Il faut s’attendre à voir fleurir de nouvelles lignes électriques à haute tension en France, a annoncé le patron de RTE, Xavier Piechaczyk, devant les sénateurs. Ces chantiers, indispensables au vu de l’électrification massive des usages, seront-ils aisément acceptés par la population ?

Afin d’atteindre la neutralité carbone d’ici 2050, la France se tourne vers l’électrification : développement de la voiture électrique, électrification du chauffage avec le développement des pompes à chaleur, etc. Dans son « Futurs énergétiques 2050 » actualisé en 2023, le gestionnaire du transport électrique RTE estime que la consommation électrique va augmenter pour atteindre entre 580 et 640 TWh dès 2035 alors que la France consommait 475 TWh en 2019.

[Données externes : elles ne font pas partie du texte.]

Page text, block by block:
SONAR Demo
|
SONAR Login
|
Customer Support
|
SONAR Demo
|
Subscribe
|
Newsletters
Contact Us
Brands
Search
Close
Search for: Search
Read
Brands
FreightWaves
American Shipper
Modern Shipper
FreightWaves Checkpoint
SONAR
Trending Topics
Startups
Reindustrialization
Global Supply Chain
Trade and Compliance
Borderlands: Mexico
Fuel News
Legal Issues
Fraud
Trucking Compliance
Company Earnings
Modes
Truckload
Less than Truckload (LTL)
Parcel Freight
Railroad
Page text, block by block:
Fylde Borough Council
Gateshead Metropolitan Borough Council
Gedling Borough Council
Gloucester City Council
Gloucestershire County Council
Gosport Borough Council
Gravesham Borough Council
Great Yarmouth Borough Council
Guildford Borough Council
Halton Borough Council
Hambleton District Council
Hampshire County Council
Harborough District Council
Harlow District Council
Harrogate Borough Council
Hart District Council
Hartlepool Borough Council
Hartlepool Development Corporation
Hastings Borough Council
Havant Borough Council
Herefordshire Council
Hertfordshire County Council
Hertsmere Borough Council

Un réseau électrique vieillissant à moderniser

Pour pouvoir répondre à cette demande croissante en électricité, le réseau doit s’adapter. Or, les lignes de transport françaises sont vieillissantes puisque le réseau a plus de 50 ans. La question de son renouvellement va donc se poser dans les 15 prochaines années, comme l’a indiqué RTE dans son schéma décennal de développement du réseau publié en 2019. Le réseau électrique doit ainsi relever un double défi : celui de son renouvellement pour permettre la pérennité de ses lignes et celui de son développement pour être en mesure de répondre à la nouvelle demande en électricité des consommateurs.

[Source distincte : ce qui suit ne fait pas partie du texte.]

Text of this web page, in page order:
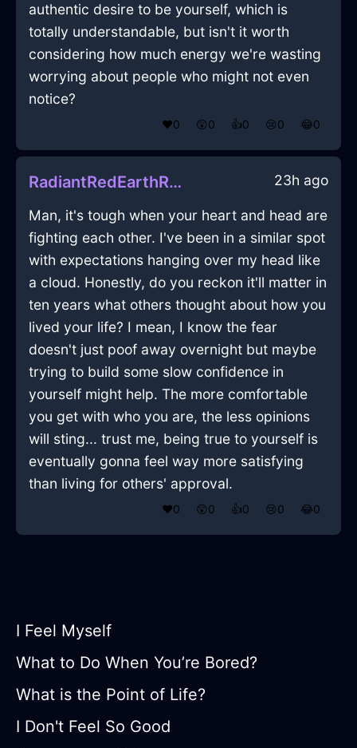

Dans ce contexte, le président de RTE, Xavier Piechaczyk a été auditionné par les sénateurs le 25 octobre 2023 pour recueillir son avis sur le mix électrique de demain. Le patron de RTE a rappelé qu’il fallait s’appuyer sur 4 leviers pour être en mesure de relever le défi de la transition énergétique : la sobriété, l’efficacité, l’énergie nucléaire et les énergies renouvelables. Mais il faudra aussi développer le réseau électrique, en créant par exemple de nouvelles lignes, notamment des lignes à très haute tension (THT) à 400 kV (400 000 volts). Ce sont celles qui sont supportées par les plus hauts pylônes et que l’on aperçoit souvent dans les campagnes.

Carte des projets de lignes à très haute tension en France (> à 250 kV)

L’acceptabilité des projets par la population

Xavier Piechaczyk rappelle que cela fait des années que de nouvelles lignes à 400 kV n’ont pas été construites. Cela va indéniablement poser la question de l’acceptabilité de tels projets par la population. Les premières lignes THT ont été construites à partir de la fin des années 1950. Leur but initial était de relier les agglomérations aux usines de production hydroélectriques, puis, plus tard, les centrales nucléaires aux métropoles. Les dernières lignes de ce type ont été construites dans les années 2010. Les lignes à très haute tension sont plutôt récentes par rapport au reste du réseau.

Si RTE privilégie depuis plusieurs années l’enfouissement des lignes électriques, cela ne pourra pas être le cas avec les nouvelles liaisons à très haute tension en courant alternatif puisqu’il faudrait utiliser la technologie du courant continu haute tension, très coûteuse. Les Français doivent donc s’attendre au déploiement de nouvelles lignes aériennes. C’est déjà le cas avec un projet en cours de concertation en Normandie, pour renforcer le réseau avec la création d’une nouvelle ligne aérienne de 80 km environ entre Amiens et Petit-Caux. D’un coût de 390 millions d’euros, ce projet permettra d’augmenter la capacité de transport du réseau à cet endroit à hauteur de 6 000 MW. La mise en service est prévue d’ici 2032/2033.

Ralentir ou arrêter les projets serait dangereux

Mais ces nouveaux chantiers risquent de se heurter à des oppositions. On se souvient du projet abandonné de ligne à très haute tension dans le sud-est, pour désenclaver le territoire, qui avait été censuré par le Conseil d’état en 2006. Il faut s’attendre à un contentieux fourni qui risque de ralentir le développement du réseau.

En parlant d’acceptabilité, Xavier Piechaczyk évoque dans son audition l’éolien terrestre qui provoque souvent des levers de boucliers de la population vivant à proximité des futures installations. Il précise que la France pourrait ralentir le développement de l’éolien terrestre, mais cela ne serait pas sans conséquence. Il manquerait alors environ 20 TWh de production électrique et « on se retrouverait dans un monde sobre », avec « une sobriété beaucoup plus structurelle » que celle liée à l’adoption de gestes simples.

Les Français vont donc devoir faire des choix et des concessions, pour pouvoir relever le défi de la transition énergétique et atteindre les objectifs climatiques fixés à l’horizon 2050.